Answer
See below:
Work Step by Step
Consider the provided limit notation, $\underset{x\to 2}{\mathop{\lim }}\,\left( {{x}^{2}}-1 \right)$ .
In making the table, choose the value of x close to 2 from the left and from the right as x approaches 2.
As x approaches 2 from the left, arbitrarily start with $ x=1.99$.
Then select two additional values of x that are closer to 2, but still less than 2; we choose 1.999 and 1.9999.
Evaluate f at each chosen value of x to obtain the corresponding values of $ f\left( x \right)$.
At $ x=1.99$,
Substitute, $ x=1.99$ in the provided limit notation, $\underset{x\to 2}{\mathop{\lim }}\,\left( {{x}^{2}}-1 \right)$.
Therefore,
$\begin{align}
& \underset{x\to 1.99}{\mathop{\lim }}\,\left( {{x}^{2}}-1 \right)=\left( {{\left( 1.99 \right)}^{2}}-1 \right) \\
& =\left( 3.9601-1 \right) \\
& =2.9601
\end{align}$
Now, at $ x=1.999$
Substitute, $ x=1.999$ in the provided limit notation, $\underset{x\to 2}{\mathop{\lim }}\,\left( {{x}^{2}}-1 \right)$.
$\begin{align}
& \underset{x\to 1.999}{\mathop{\lim }}\,\left( {{x}^{2}}-1 \right)=\left( {{\left( 1.999 \right)}^{2}}-1 \right) \\
& =\left( 3.9960-1 \right) \\
& =2.9960
\end{align}$
At $ x=1.9999$
Substitute, $ x=1.9999$ in the provided limit notation, $\underset{x\to 2}{\mathop{\lim }}\,\left( {{x}^{2}}-1 \right)$.
$\begin{align}
& \underset{x\to 1.9999}{\mathop{\lim }}\,\left( {{x}^{2}}-1 \right)=\left( {{\left( 1.9999 \right)}^{2}}-1 \right) \\
& =\left( 3.9996-1 \right) \\
& =2.9996
\end{align}$
Now, as x approaches 2 from the right, arbitrarily start with $ x=2.01$.

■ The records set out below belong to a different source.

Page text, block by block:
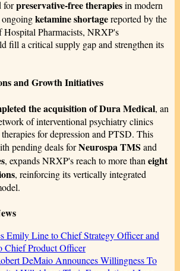
forpreservative-free therapiesin modern
ketamine shortagereported by the
Pharmacists, NRXP's
a critical supply gap and strengthen its
and Growth Initiatives
the acquisition of Dura Medical, an
of interventional psychiatry clinics
for depression and PTSD. This
pending deals forNeurospa TMS and
, expands NRXP's reach to more than eight
, reinforcing its vertically integrated
Emily Line to Chief Strategy Officer and
Chief Product Officer
DeMaio Announces Willingness To
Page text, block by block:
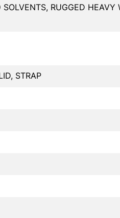
RUGGED HEAVY
STRAP
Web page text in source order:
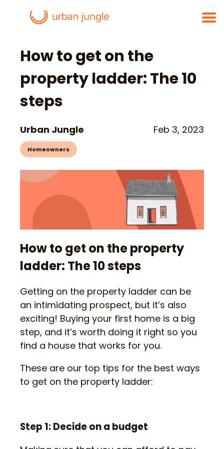
How to get on the
property ladder: The 10
steps
Urban Jungle Feb 3, 2023
Homeowners
How to get on the property
ladder: The 10 steps
Getting on the property ladder can be
an intimidating prospect, but it’s also
exciting! Buying your first home is a big
step, and it’s worth doing it right so you
find a house that works for you.
These are our top tips for the best ways
to get on the property ladder:
Step 1: Decide on a budget
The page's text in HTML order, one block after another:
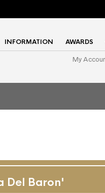
INFORMATION AWARDS
My
Del Baron'
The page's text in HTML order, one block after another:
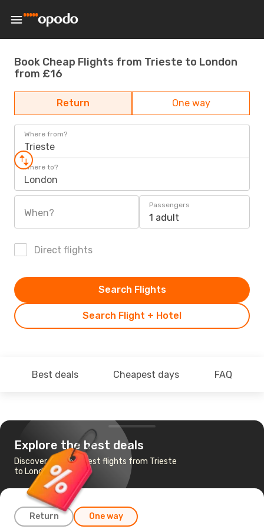
Book Cheap Flights from Trieste to London
from £16
Return One way
Where from?
Trieste
Where to?
London
When?
Passengers
1 adult
Direct flights
Search Flight + Hotel
Search Flights
Best deals Cheapest days FAQ
Explore the best deals
Discover the cheapest flights from Trieste
to London
Return One way
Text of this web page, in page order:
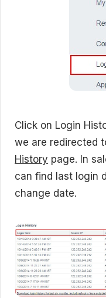
Click on Login
we are redirected
History page. In
can find last login
change date.
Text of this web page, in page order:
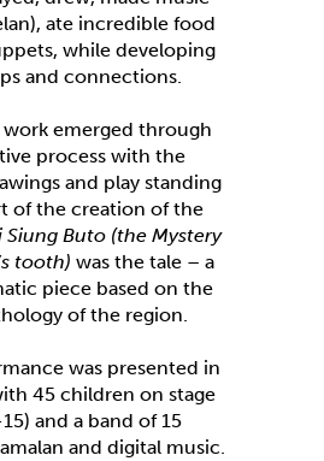
ate incredible food
while developing
and connections.
emerged through
process with the
and play standing
of the creation of the
Siung Buto (the Mystery
tooth) was the tale – a
piece based on the
of the region.
was presented in
45 children on stage
and a band of 15
and digital music.
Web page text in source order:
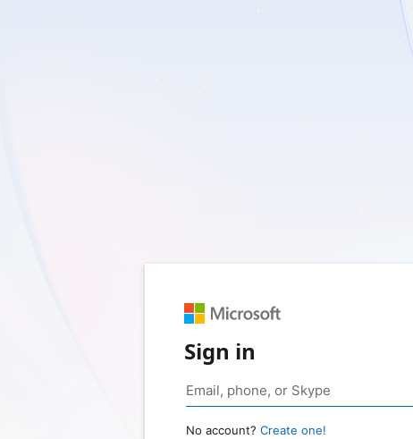
Sign in
No account? Create one!
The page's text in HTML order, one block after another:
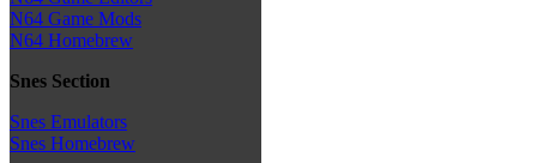
N64 Game Mods
N64 Homebrew
Snes Section
Snes Emulators
Snes Homebrew
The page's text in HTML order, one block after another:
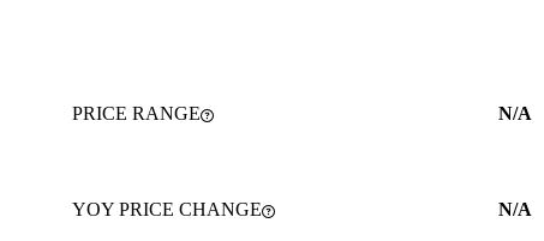
PRICE RANGE N/A
YOY PRICE CHANGE N/A
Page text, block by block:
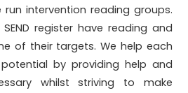
intervention reading groups.
register have reading and
of their targets. We help each
by providing help and
whilst striving to make
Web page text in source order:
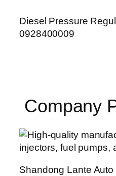
Diesel Pressure
0928400009
Company
Shandong Lante
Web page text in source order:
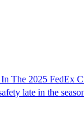
The 2025 FedEx
late in the
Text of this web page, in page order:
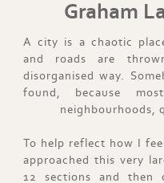
Graham
A city is a chaotic
and roads are
disorganised way.
found, because
neighbourhoods,
To help reflect how I
approached this very
12 sections and then
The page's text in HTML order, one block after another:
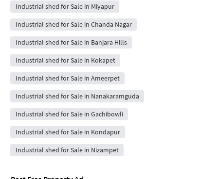
Industrial shed for Sale in Miyapur
Industrial shed for Sale in Chanda Nagar
Industrial shed for Sale in Banjara Hills
Industrial shed for Sale in Kokapet
Industrial shed for Sale in Ameerpet
Industrial shed for Sale in Nanakaramguda
Industrial shed for Sale in Gachibowli
Industrial shed for Sale in Kondapur
Industrial shed for Sale in Nizampet
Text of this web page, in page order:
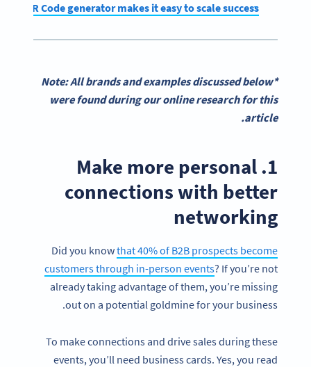
QR Code generator makes it easy to scale success
*Note: All brands and examples discussed below
were found during our online research for this
article.
1. Make more personal
connections with better
networking
Did you knowthat 40% of B2B prospects become
customers through in-person events? If you’re not
already taking advantage of them, you’re missing
out on a potential goldmine for your business.
To make connections and drive sales during these
events, you’ll need business cards. Yes, you read
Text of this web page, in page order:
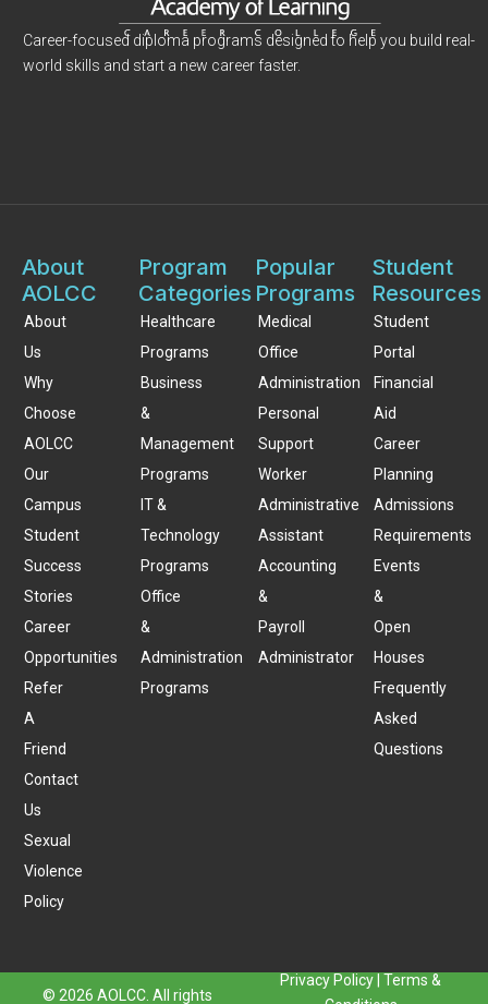
Career-focused diploma programs designed to help you build real-
world skills and start a new career faster.
About
AOLCC
About
Us
Why
Choose
AOLCC
Our
Campus
Student
Success
Stories
Career
Opportunities
Refer
A
Friend
Contact
Us
Sexual
Violence
Policy
Program
Categories
Healthcare
Programs
Business
&
Management
Programs
IT &
Technology
Programs
Office
&
Administration
Programs
Popular
Programs
Medical
Office
Administration
Personal
Support
Worker
Administrative
Assistant
Accounting
&
Payroll
Administrator
Student
Resources
Student
Portal
Financial
Aid
Career
Planning
Admissions
Requirements
Events
&
Open
Houses
Frequently
Asked
Questions
© 2026 AOLCC. All rights
Privacy Policy Terms &
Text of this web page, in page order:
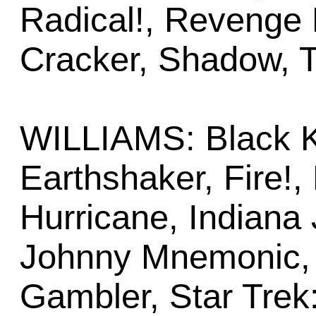
Radical!,
Cracker, Shadow,
WILLIAMS: Black
Earthshaker,
Hurricane,
Johnny
Gambler, Star
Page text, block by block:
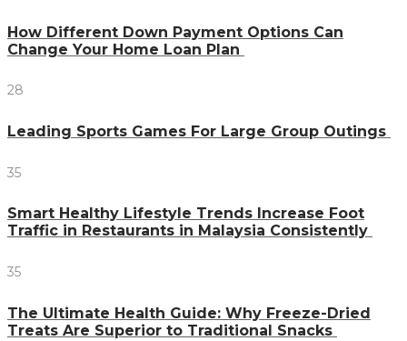
How Different Down Payment Options Can
Change Your Home Loan Plan
28
Leading Sports Games For Large Group Outings
35
Smart Healthy Lifestyle Trends Increase Foot
Traffic in Restaurants in Malaysia Consistently
35
The Ultimate Health Guide: Why Freeze-Dried
Treats Are Superior to Traditional Snacks
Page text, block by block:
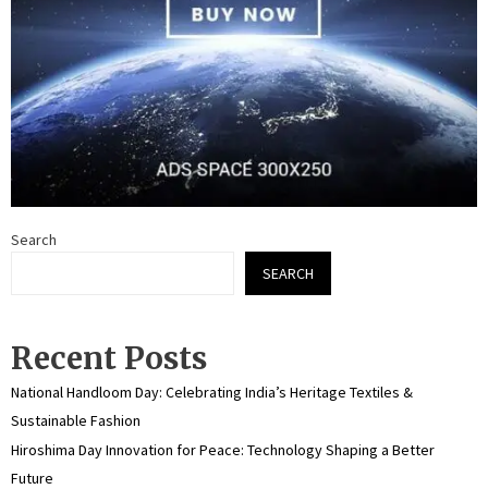
Search
SEARCH
Recent Posts
National Handloom Day: Celebrating India’s Heritage Textiles &
Sustainable Fashion
Hiroshima Day Innovation for Peace: Technology Shaping a Better
Future
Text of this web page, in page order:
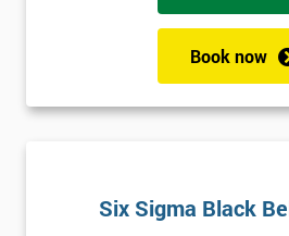
Book now
Six Sigma Black
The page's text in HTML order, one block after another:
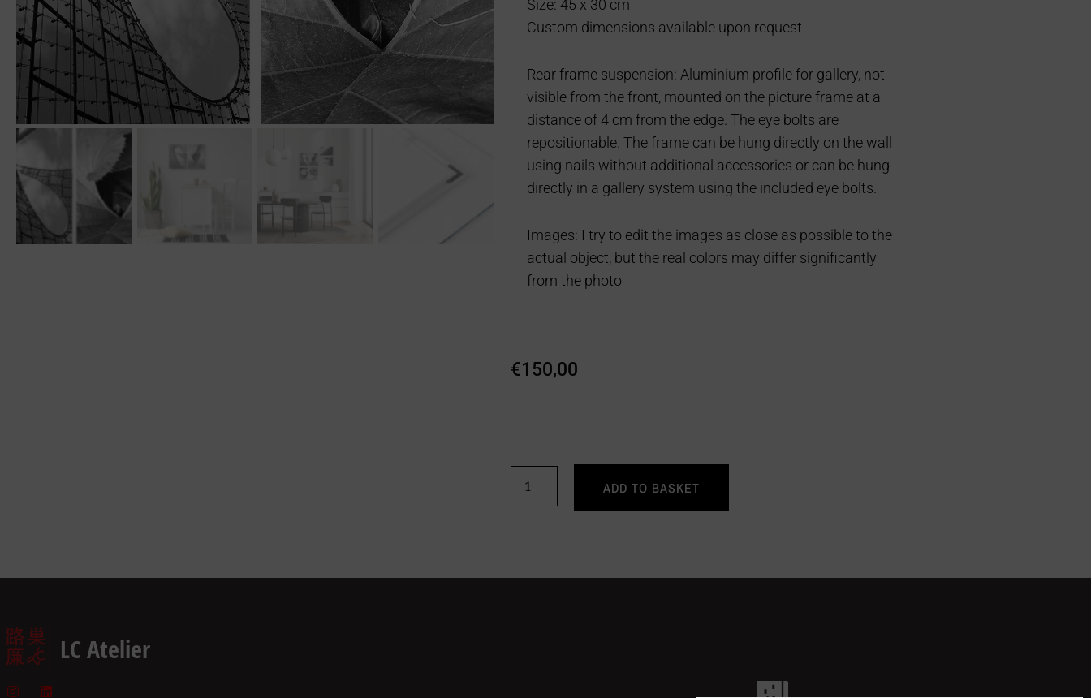
Size: 45 x 30 cm
Custom dimensions available upon request
Rear frame suspension: Aluminium profile for gallery, not
visible from the front, mounted on the picture frame at a
distance of 4 cm from the edge. The eye bolts are
repositionable. The frame can be hung directly on the wall
using nails without additional accessories or can be hung
directly in a gallery system using the included eye bolts.
Images: I try to edit the images as close as possible to the
actual object, but the real colors may differ significantly
from the photo
€150,00
ADD TO BASKET
LC Atelier
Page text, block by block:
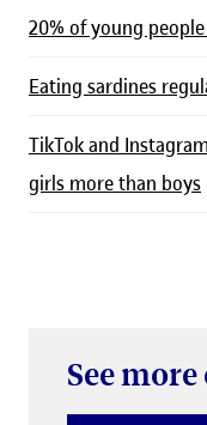
20% of young
Eating sardines
TikTok and
girls more than boys
See
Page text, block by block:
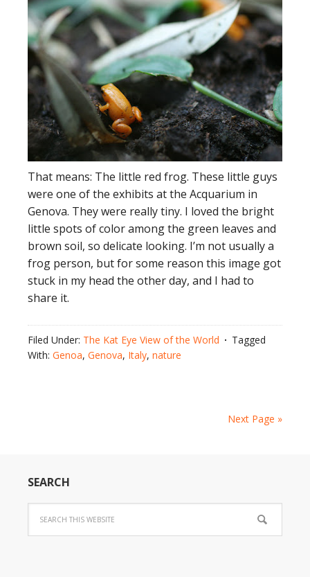
That means: The little red frog. These little guys
were one of the exhibits at the Acquarium in
Genova. They were really tiny. I loved the bright
little spots of color among the green leaves and
brown soil, so delicate looking. I’m not usually a
frog person, but for some reason this image got
stuck in my head the other day, and I had to
share it.
Filed Under: The Kat Eye View of the World
Tagged
With: Genoa, Genova, Italy, nature
Next Page »
SEARCH
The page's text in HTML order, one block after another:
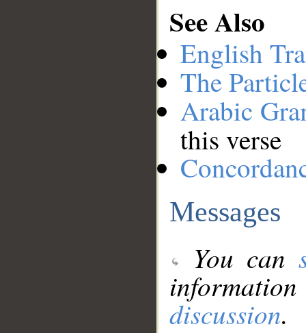
See Also
English
The
Arabic
this verse
Messages
You can
discussion.
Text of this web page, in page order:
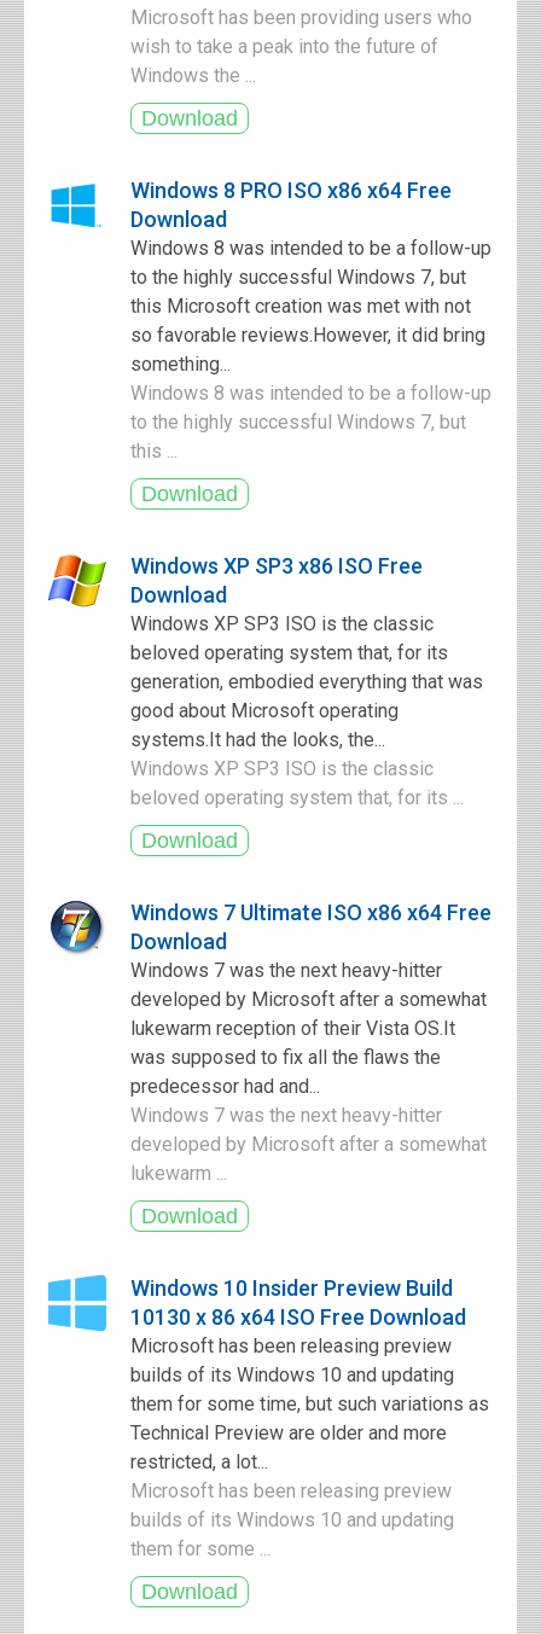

Then select two additional values of x that are closer to 2, but still greater than 2; we choose 2.001 and 2.0001.
At $ x=2.01$
Substitute, $ x=2.01$ in the provided limit notation, $\underset{x\to 2}{\mathop{\lim }}\,\left( {{x}^{2}}-1 \right)$
$\begin{align}
& \underset{x\to 2.01}{\mathop{\lim }}\,\left( {{x}^{2}}-1 \right)=\left( {{\left( 2.01 \right)}^{2}}-1 \right) \\
& =\left( 4.0401-1 \right) \\
& =3.0401
\end{align}$
Now, at $ x=2.001$
Substitute, $ x=2.001$ in the provided limit notation, $\underset{x\to 2}{\mathop{\lim }}\,\left( {{x}^{2}}-1 \right)$
Therefore,
$\begin{align}
& \underset{x\to 2.001}{\mathop{\lim }}\,\left( {{x}^{2}}-1 \right)=\left( {{\left( 2.001 \right)}^{2}}-1 \right) \\
& =\left( 4.0040-1 \right) \\
& =3.0040
\end{align}$
At $ x=2.0001$
Substitute, $ x=2.0001$ in the provided limit notation, $\underset{x\to 2}{\mathop{\lim }}\,\left( {{x}^{2}}-1 \right)$
$\begin{align}
& \underset{x\to 2.0001}{\mathop{\lim }}\,\left( {{x}^{2}}-1 \right)=\left( {{\left( 2.0001 \right)}^{2}}-1 \right) \\
& =\left( 4.0004-1 \right) \\
& =3.0004
\end{align}$
The limit of $\left( {{x}^{2}}-1 \right)$ as x approaches 2 equals the number 3.